Federal courts historically have upheld forum-selection clauses. For instance, in August 2010, the 11th
Circuit affirmed the dismissal of a woman’s lawsuit against Regent Seven Seas Cruises. Nina Janet
Seung was injured while onboard a Regent cruise in French Polynesia. Upon her return home to the U.S.,
she sued the cruise line in Florida. However, Regent’s contract required ticketholders to file claims in
Paris. Although Seung argued that the forum-selection clause was unfair and too burdensome, the 11th
Circuit said that it did “not believe that Seung has made the ‘strong showing’ required to prove that the
forum selection clause should not be enforced in this case.” To further bolster its decision, the court cited
a 1991 Supreme Court decision, Carnival v. Shute, which also found such clauses enforceable (see
“Permissible Passage”).
Therefore, experts say it’s likely that Costa Concordia plaintiffs will have to pursue their claims in Italy.
“Although plaintiffs lawyers will no doubt try creative arguments to keep the cases here, it seems fairly
clear that the courts will ultimately enforce the forum-selection clause,” Maltzman says. “Costa is an
independent company, and virtually all of its operational employees are based in Italy, and the incident
occurred in Italian waters.”
Stalled Suits
Plaintiffs who pursue lawsuits overseas are apt to face challenges.

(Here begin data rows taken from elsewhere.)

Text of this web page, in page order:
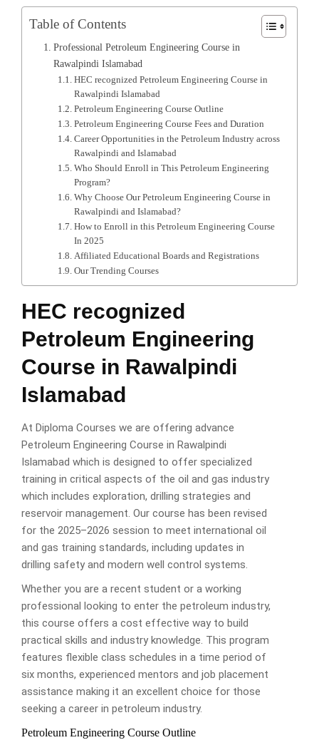
Table of Contents
Professional Petroleum Engineering Course in
Rawalpindi Islamabad
HEC recognized Petroleum Engineering Course in
Rawalpindi Islamabad
Petroleum Engineering Course Outline
Petroleum Engineering Course Fees and Duration
Career Opportunities in the Petroleum Industry across
Rawalpindi and Islamabad
Who Should Enroll in This Petroleum Engineering
Program?
Why Choose Our Petroleum Engineering Course in
Rawalpindi and Islamabad?
How to Enroll in this Petroleum Engineering Course
In 2025
Affiliated Educational Boards and Registrations
Our Trending Courses
HEC recognized
Petroleum Engineering
Course in Rawalpindi
Islamabad
At Diploma Courses we are offering advance
Petroleum Engineering Course in Rawalpindi
Islamabad which is designed to offer specialized
training in critical aspects of the oil and gas industry
which includes exploration, drilling strategies and
reservoir management. Our course has been revised
for the 2025–2026 session to meet international oil
and gas training standards, including updates in
drilling safety and modern well control systems.
Whether you are a recent student or a working
professional looking to enter the petroleum industry,
this course offers a cost effective way to build
practical skills and industry knowledge. This program
features flexible class schedules in a time period of
six months, experienced mentors and job placement
assistance making it an excellent choice for those
seeking a career in petroleum industry.
Petroleum Engineering Course Outline
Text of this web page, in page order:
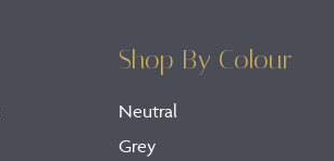
Shop By Colour
Neutral
Grey
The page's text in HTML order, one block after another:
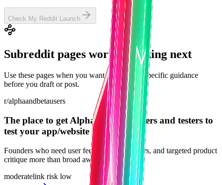
Check My Reddit Launch
Subreddit pages worth checking next
Use these pages when you want community-specific guidance
before you draft or post.
r/alphaandbetausers
The place to get Alpha and Beta users and testers to
test your app/website
Founders who need user feedback, beta testers, and targeted product
critique more than broad awareness.
moderatelink risk low
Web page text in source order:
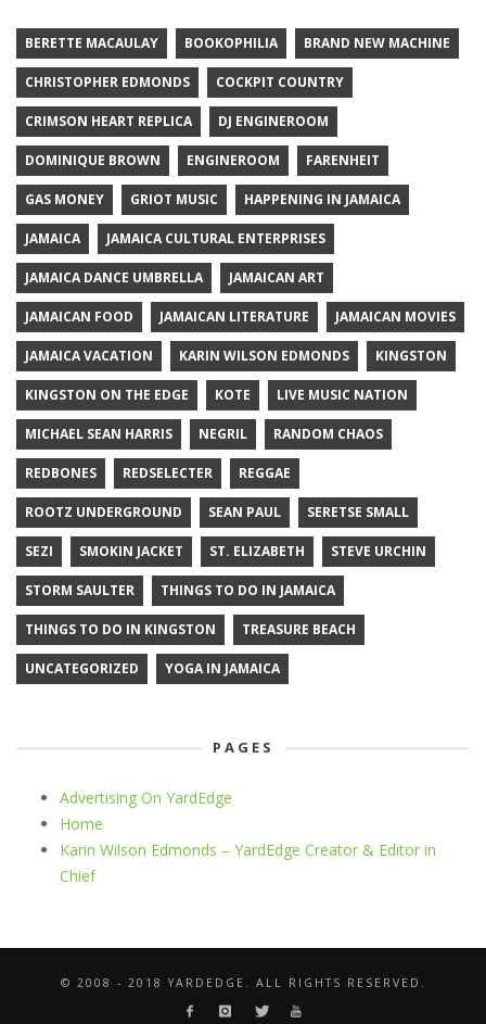
BERETTE MACAULAY BOOKOPHILIA BRAND NEW MACHINE
CHRISTOPHER EDMONDS COCKPIT COUNTRY
CRIMSON HEART REPLICA DJ ENGINEROOM
DOMINIQUE BROWN ENGINEROOM FARENHEIT
GAS MONEY GRIOT MUSIC HAPPENING IN JAMAICA
JAMAICA JAMAICA CULTURAL ENTERPRISES
JAMAICA DANCE UMBRELLA JAMAICAN ART
JAMAICAN FOOD JAMAICAN LITERATURE JAMAICAN MOVIES
JAMAICA VACATION KARIN WILSON EDMONDS KINGSTON
KINGSTON ON THE EDGE KOTE LIVE MUSIC NATION
MICHAEL SEAN HARRIS NEGRIL RANDOM CHAOS
REDBONES REDSELECTER REGGAE
ROOTZ UNDERGROUND SEAN PAUL SERETSE SMALL
SEZI SMOKIN JACKET ST. ELIZABETH STEVE URCHIN
STORM SAULTER THINGS TO DO IN JAMAICA
THINGS TO DO IN KINGSTON TREASURE BEACH
UNCATEGORIZED YOGA IN JAMAICA
PAGES
Advertising On YardEdge
Home
Karin Wilson Edmonds – YardEdge Creator & Editor in
Chief
© 2008 - 2018 YARDEDGE. ALL RIGHTS RESERVED.
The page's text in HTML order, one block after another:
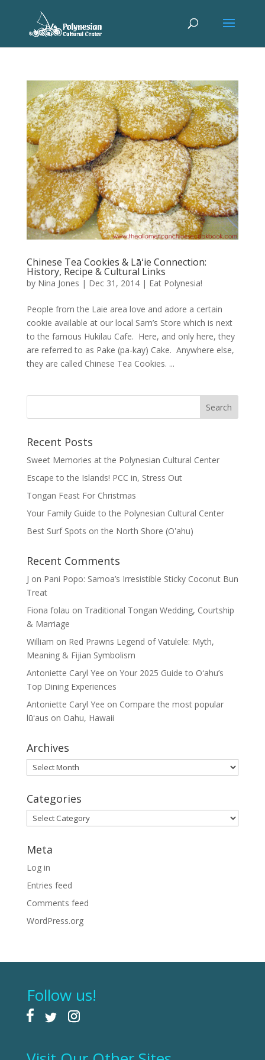
Chinese Tea Cookies & Lāʻie Connection:
History, Recipe & Cultural Links
by Nina Jones | Dec 31, 2014| Eat Polynesia!
People from the Laie area love and adore a certain
cookie available at our local Sam’s Store which is next
to the famous Hukilau Cafe. Here, and only here, they
are referred to as Pake (pa-kay) Cake. Anywhere else,
they are called Chinese Tea Cookies. ...
Recent Posts
Sweet Memories at the Polynesian Cultural Center
Escape to the Islands! PCC in, Stress Out
Tongan Feast For Christmas
Your Family Guide to the Polynesian Cultural Center
Best Surf Spots on the North Shore (Oʽahu)
Recent Comments
J on Pani Popo: Samoa’s Irresistible Sticky Coconut Bun
Treat
Fiona folau on Traditional Tongan Wedding, Courtship
& Marriage
William on Red Prawns Legend of Vatulele: Myth,
Meaning & Fijian Symbolism
Antoniette Caryl Yee on Your 2025 Guide to Oʻahu’s
Top Dining Experiences
Antoniette Caryl Yee on Compare the most popular
lūʻaus on Oahu, Hawaii
Archives
Archives
Categories
Categories
Meta
Log in
Entries feed
Comments feed
WordPress.org
Follow us!
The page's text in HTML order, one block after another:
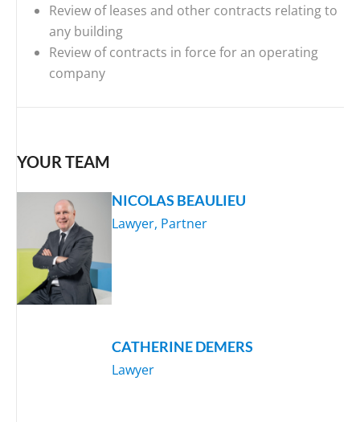
Review of leases and other contracts relating to
any building
Review of contracts in force for an operating
company
YOUR TEAM
NICOLAS BEAULIEU
Lawyer, Partner
CATHERINE DEMERS
Lawyer
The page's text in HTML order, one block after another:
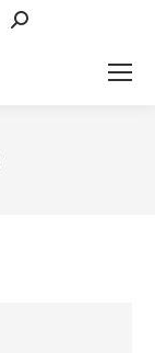
Search:
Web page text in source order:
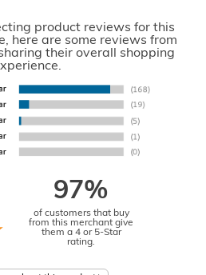
product reviews for this
here are some reviews from
their overall shopping
97%
of customers that buy
from this merchant give
them a 4 or 5-Star
rating.
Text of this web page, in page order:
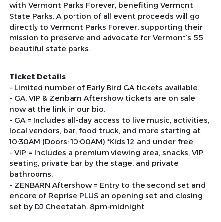
with Vermont Parks Forever, benefiting Vermont
State Parks. A portion of all event proceeds will go
directly to Vermont Parks Forever, supporting their
mission to preserve and advocate for Vermont’s 55
beautiful state parks.
Ticket Details
- Limited number of Early Bird GA tickets available.
- GA, VIP & Zenbarn Aftershow tickets are on sale
now at the link in our bio.
- GA = Includes all-day access to live music, activities,
local vendors, bar, food truck, and more starting at
10:30AM (Doors: 10:00AM) *Kids 12 and under free
- VIP = Includes a premium viewing area, snacks, VIP
seating, private bar by the stage, and private
bathrooms.
- ZENBARN Aftershow = Entry to the second set and
encore of Reprise PLUS an opening set and closing
set by DJ Cheetatah. 8pm-midnight
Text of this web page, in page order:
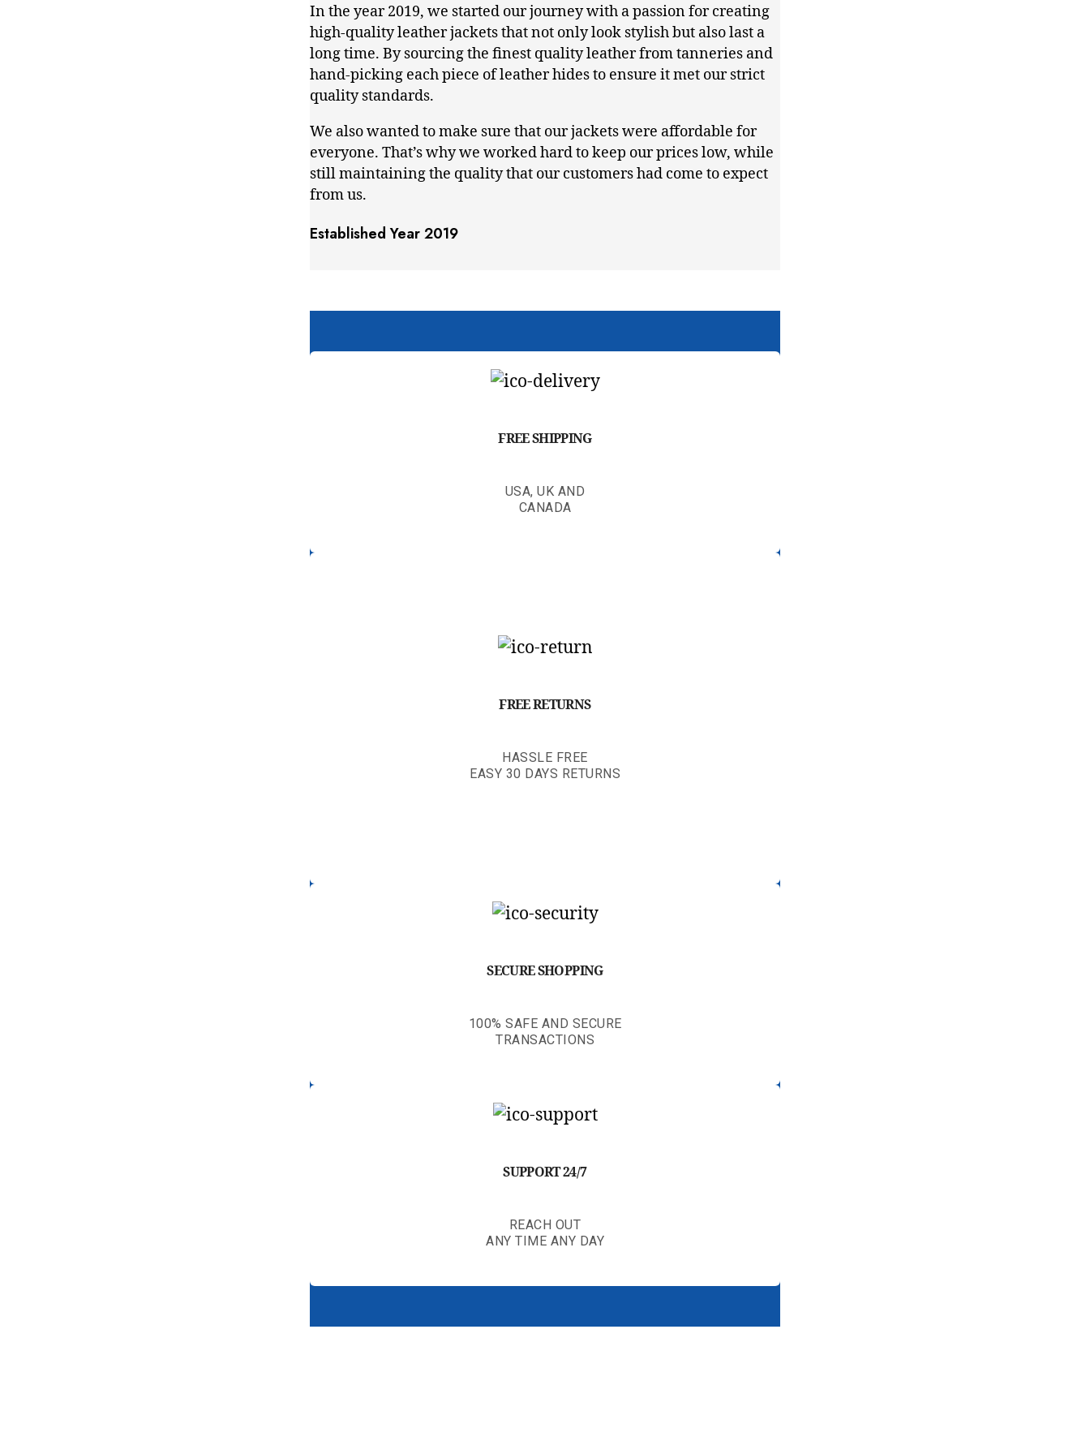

“European courts tend to be more strict about the recovery of specific damages,” says Cozen O’Connor
Member David Loh, who adds that plaintiffs firms might be underestimating the complexity of maritime
law. “None of [the plaintiffs firms] have a lot of technical expertise in terms of how vessels are run and
operated.”
Furthermore, litigation in Italy can be expensive, and Italian lawyers rarely accept cases on a contingency
basis, which means plaintiffs will probably have to pay them upfront. The fact that Italy is pursuing a
criminal case against Captain Schettino also could make personal-injury lawsuits drag on for years. In
Italy, criminal investigations must be completed before plaintiffs attorneys in civil cases can have access
to evidence.
Additionally, although Carnival is the parent company of Costa Crociere, it might not be liable for
damages. “Some attorneys say the theory is that Costa and Carnival are identical in terms of who makes
the decisions, and therefore Carnival should be a defendant,” says James Chatz, of counsel at Arnstein &
Lehr. “That’s not true because they are separate entities.”
Still, some experts say Carnival’s decision to lay low and release minimal public statements concerning
the disaster may not have been the most appropriate response. “It’s going to be perceived as trying to
avoid the responsibility to these passengers,” says Robert A. McKenzie, a lawyer at Arnstein & Lehr. “In
terms of a PR maneuver, it doesn’t seem to be the best possible move.”